Katsutoshi Ando1, Shinji Motojima, Tokuhide Doi, Tetsutaro Nagaoka, Norihiro Kaneko, Masahiro Aoshima, Kazuhisa Takahashi.   

Abstract

BACKGROUND: Scleroderma-related interstitial lung disease (SSc-ILD) is a chronic, progressive condition that is characterized by a restrictive ventilator defect. Cyclophosphamide (CYC), with or without glucocorticoid, effectively alters the course of SSc-ILD. However, the effect of glucocorticoid monotherapy remains unclear.
METHODS: Seventy-one patients with SSc-ILD were classified into 2 groups: 21 in the treatment group (glucocorticoid monotherapy [n=14] or immunosuppressive agents [n=7]) and 50 in the non-treatment group. Their backgrounds and prognoses were analyzed retrospectively. We also classified these patients into survival (n=55) and non-survival (n=16) groups to assess prognostic factors.
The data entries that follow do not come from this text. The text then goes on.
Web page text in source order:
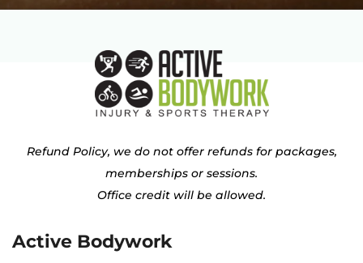
Refund Policy, we do not offer refunds for packages,
memberships or sessions.
Office credit will be allowed.
Active Bodywork
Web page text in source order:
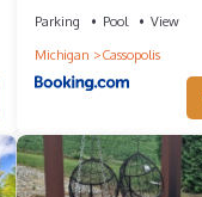
Parking Pool
View
Michigan
Cassopolis
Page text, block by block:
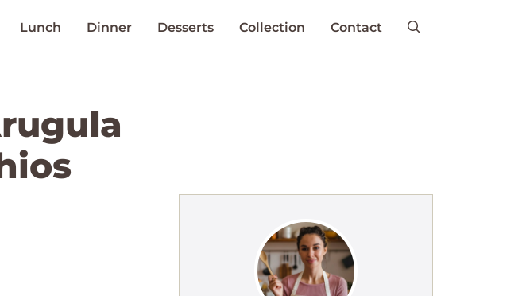
Lunch Dinner Desserts Collection Contact
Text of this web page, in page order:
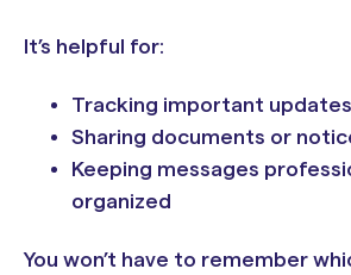
It’s helpful for:
Tracking important
Sharing documents or
Keeping messages
organized
You won’t have to remember
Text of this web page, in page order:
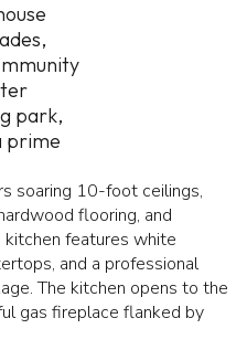
park,
prime
soaring 10-foot ceilings,
flooring, and
kitchen features white
and a professional
The kitchen opens to the
gas fireplace flanked by
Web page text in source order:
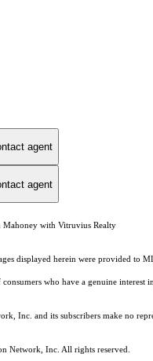
agent
agent
with Vitruvius Realty
displayed herein were provided to
who have a genuine
Inc. and its subscribers make no
Network, Inc. All rights reserved.
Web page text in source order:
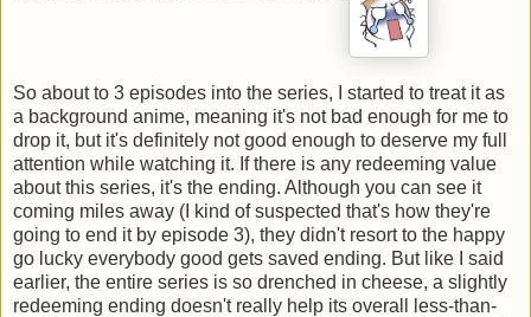
So about to 3 episodes into the series, I started to treat it as
a background anime, meaning it's not bad enough for me to
drop it, but it's definitely not good enough to deserve my full
attention while watching it. If there is any redeeming value
about this series, it's the ending. Although you can see it
coming miles away (I kind of suspected that's how they're
going to end it by episode 3), they didn't resort to the happy
go lucky everybody good gets saved ending. But like I said
earlier, the entire series is so drenched in cheese, a slightly
redeeming ending doesn't really help its overall less-than-
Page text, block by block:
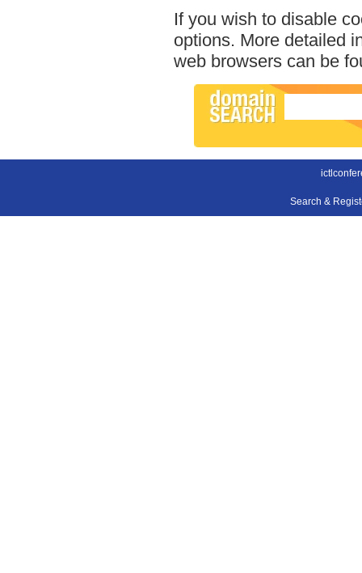
If you wish to disable
options. More detailed
web browsers can be
Search &
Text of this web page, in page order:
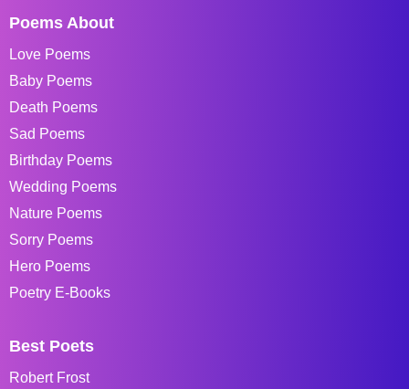
Poems About
Love Poems
Baby Poems
Death Poems
Sad Poems
Birthday Poems
Wedding Poems
Nature Poems
Sorry Poems
Hero Poems
Poetry E-Books
Best Poets
Robert Frost
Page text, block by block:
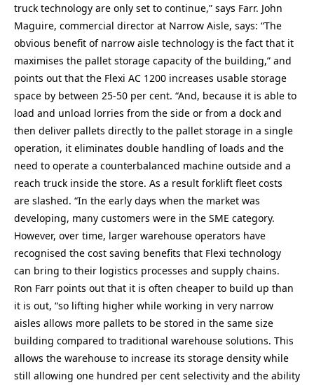
truck technology are only set to continue,” says Farr. John
Maguire, commercial director at Narrow Aisle, says: “The
obvious benefit of narrow aisle technology is the fact that it
maximises the pallet storage capacity of the building,” and
points out that the Flexi AC 1200 increases usable storage
space by between 25-50 per cent. “And, because it is able to
load and unload lorries from the side or from a dock and
then deliver pallets directly to the pallet storage in a single
operation, it eliminates double handling of loads and the
need to operate a counterbalanced machine outside and a
reach truck inside the store. As a result forklift fleet costs
are slashed. “In the early days when the market was
developing, many customers were in the SME category.
However, over time, larger warehouse operators have
recognised the cost saving benefits that Flexi technology
can bring to their logistics processes and supply chains.
Ron Farr points out that it is often cheaper to build up than
it is out, “so lifting higher while working in very narrow
aisles allows more pallets to be stored in the same size
building compared to traditional warehouse solutions. This
allows the warehouse to increase its storage density while
still allowing one hundred per cent selectivity and the ability
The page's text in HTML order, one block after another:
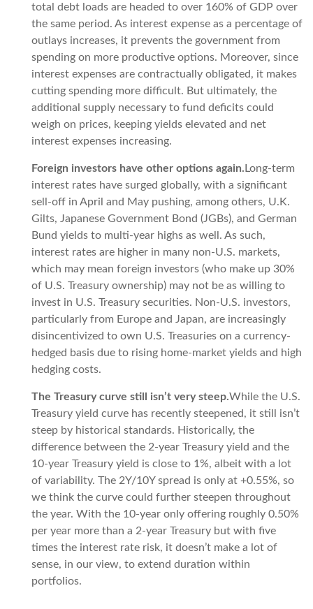
total debt loads are headed to over 160% of GDP over
the same period. As interest expense as a percentage of
outlays increases, it prevents the government from
spending on more productive options. Moreover, since
interest expenses are contractually obligated, it makes
cutting spending more difficult. But ultimately, the
additional supply necessary to fund deficits could
weigh on prices, keeping yields elevated and net
interest expenses increasing.
Foreign investors have other options again. Long-term
interest rates have surged globally, with a significant
sell-off in April and May pushing, among others, U.K.
Gilts, Japanese Government Bond (JGBs), and German
Bund yields to multi-year highs as well. As such,
interest rates are higher in many non-U.S. markets,
which may mean foreign investors (who make up 30%
of U.S. Treasury ownership) may not be as willing to
invest in U.S. Treasury securities. Non-U.S. investors,
particularly from Europe and Japan, are increasingly
disincentivized to own U.S. Treasuries on a currency-
hedged basis due to rising home-market yields and high
hedging costs.
The Treasury curve still isn’t very steep.While the U.S.
Treasury yield curve has recently steepened, it still isn’t
steep by historical standards. Historically, the
difference between the 2-year Treasury yield and the
10-year Treasury yield is close to 1%, albeit with a lot
of variability. The 2Y/10Y spread is only at +0.55%, so
we think the curve could further steepen throughout
the year. With the 10-year only offering roughly 0.50%
per year more than a 2-year Treasury but with five
times the interest rate risk, it doesn’t make a lot of
sense, in our view, to extend duration within
portfolios.
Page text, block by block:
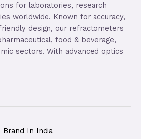
for laboratories, research
worldwide. Known for accuracy,
design, our refractometers
food & beverage,
sectors. With advanced optics
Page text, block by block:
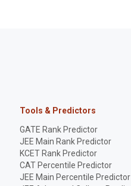
Tools & Predictors
GATE Rank Predictor
JEE Main Rank Predictor
KCET Rank Predictor
CAT Percentile Predictor
JEE Main Percentile Predictor
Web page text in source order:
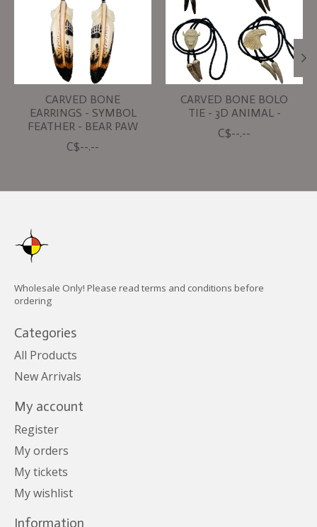
CARVED BONE
EARRINGS - SYMBOL
FEATHER - BEAR PAW
C$--.--
CARVED BONE BOLO
TIE - 3D ANIMAL -
C$--.--
Wholesale Only! Please read terms and conditions before
ordering
Categories
All Products
New Arrivals
My account
Register
My orders
My tickets
My wishlist
Information
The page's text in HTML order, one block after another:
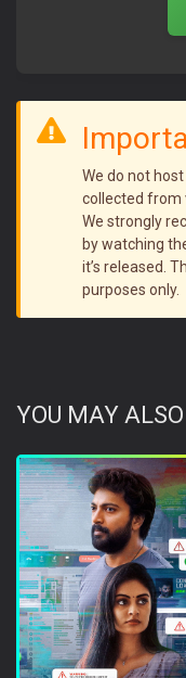
We do not
collected from
We strongly
by watching
it’s released.
purposes only.
YOU MAY
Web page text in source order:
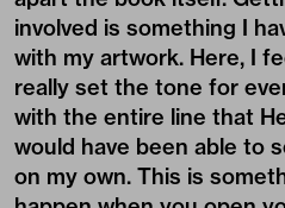
involved is something I
with my artwork. Here, I
really set the tone for
with the entire line that
would have been able to
on my own. This is
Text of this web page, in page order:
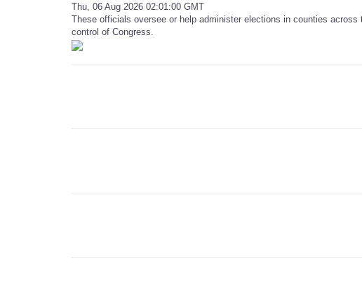
Thu, 06 Aug 2026 02:01:00 GMT
These officials oversee or help administer elections in counties
control of Congress.
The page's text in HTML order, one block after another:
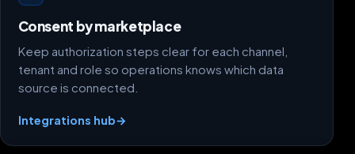
Consent by marketplace
Keep authorization steps clear for each channel,
tenant and role so operations knows which data
source is connected.
Integrations hub→
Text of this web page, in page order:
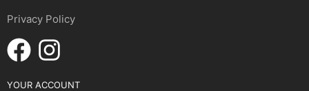
Privacy Policy
YOUR ACCOUNT
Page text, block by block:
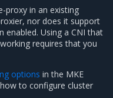
proxy in an existing
nor does it support
enabled. Using a CNI that
requires that you
options in the MKE
to configure cluster
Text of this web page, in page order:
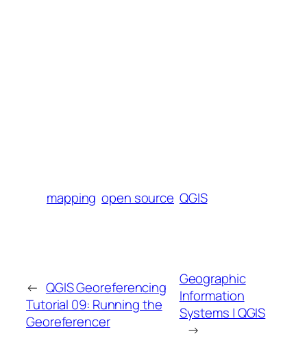
mapping open source QGIS
← QGIS Georeferencing
Tutorial 09: Running the
Georeferencer
Geographic
Information
Systems | QGIS
→
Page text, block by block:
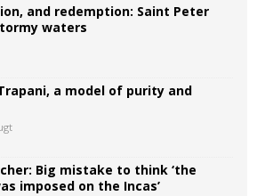
and redemption: Saint Peter
waters
a model of purity and
Big mistake to think ‘the
imposed on the Incas’
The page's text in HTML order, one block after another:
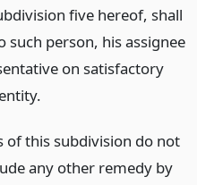
five hereof, shall
such person, his assignee
on satisfactory
of this subdivision do not
any other remedy by
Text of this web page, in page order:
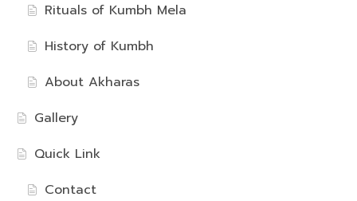
Rituals of Kumbh Mela
History of Kumbh
About Akharas
Gallery
Quick Link
Contact
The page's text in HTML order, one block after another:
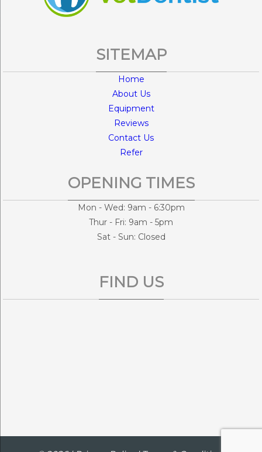
SITEMAP
Home
About Us
Equipment
Reviews
Contact Us
Refer
OPENING TIMES
Mon - Wed: 9am - 6:30pm
Thur - Fri: 9am - 5pm
Sat - Sun: Closed
FIND US
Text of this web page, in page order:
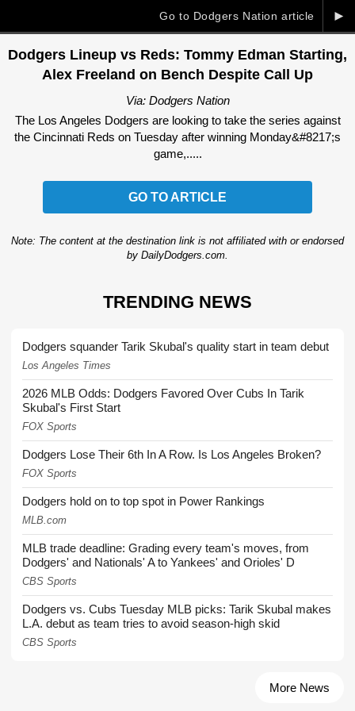
►
Go to Dodgers Nation article
Dodgers Lineup vs Reds: Tommy Edman Starting,
Alex Freeland on Bench Despite Call Up
Via: Dodgers Nation
The Los Angeles Dodgers are looking to take the series against
the Cincinnati Reds on Tuesday after winning Monday&#8217;s
game,.....
GO TO ARTICLE
Note: The content at the destination link is not affiliated with or endorsed
by DailyDodgers.com.
TRENDING NEWS
Dodgers squander Tarik Skubal's quality start in team debut
Los Angeles Times
2026 MLB Odds: Dodgers Favored Over Cubs In Tarik
Skubal's First Start
FOX Sports
Dodgers Lose Their 6th In A Row. Is Los Angeles Broken?
FOX Sports
Dodgers hold on to top spot in Power Rankings
MLB.com
MLB trade deadline: Grading every team's moves, from
Dodgers' and Nationals' A to Yankees' and Orioles' D
CBS Sports
Dodgers vs. Cubs Tuesday MLB picks: Tarik Skubal makes
L.A. debut as team tries to avoid season-high skid
CBS Sports
More News
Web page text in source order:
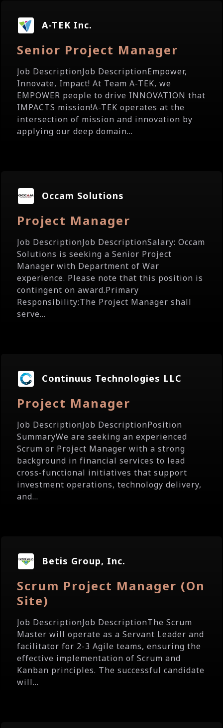
A-TEK Inc.
Senior Project Manager
Job DescriptionJob DescriptionEmpower,
Innovate, Impact! At Team A-TEK, we
EMPOWER people to drive INNOVATION that
IMPACTS mission!A-TEK operates at the
intersection of mission and innovation by
applying our deep domain...
Occam Solutions
Project Manager
Job DescriptionJob DescriptionSalary: Occam
Solutions is seeking a Senior Project
Manager with Department of War
experience. Please note that this position is
contingent on award.Primary
Responsibility:The Project Manager shall
serve...
Continuus Technologies LLC
Project Manager
Job DescriptionJob DescriptionPosition
SummaryWe are seeking an experienced
Scrum or Project Manager with a strong
background in financial services to lead
cross-functional initiatives that support
investment operations, technology delivery,
and...
Betis Group, Inc.
Scrum Project Manager (On
Site)
Job DescriptionJob DescriptionThe Scrum
Master will operate as a Servant Leader and
facilitator for 2-3 Agile teams, ensuring the
effective implementation of Scrum and
Kanban principles. The successful candidate
will...

RESULTS: The median follow-up period was 9.8 years. The treatment group had a greater proportion of patients with diffuse systemic sclerosis or respiratory symptoms than the non-treatment group. The treatment group's annual change in forced vital capacity (FVC) compared to baseline, which was 170.4mL (157.8mL for the glucocorticoid monotherapy subgroup and 191.3mL for the immunosuppressive agent subgroup), was better than that of the non-treatment group, -60.8mL (p<0.01). Still, in terms of 5- and 10-year survival, there was no statistically significant difference between these groups. No incidence of SSc renal crisis was reported in the treatment group. The non-survival group included more patients with pulmonary hypertension than the survival group, but multivariate analysis showed no other statistically significantly difference between these groups.
CONCLUSIONS: Similar to CYC, glucocorticoid alone improved pulmonary function of Japanese SSc-ILD patients, suggesting that this monotherapy is a good alternative when CYC is contraindicated.
Copyright © 2013 The Japanese Respiratory Society. Published by Elsevier B.V. All rights reserved.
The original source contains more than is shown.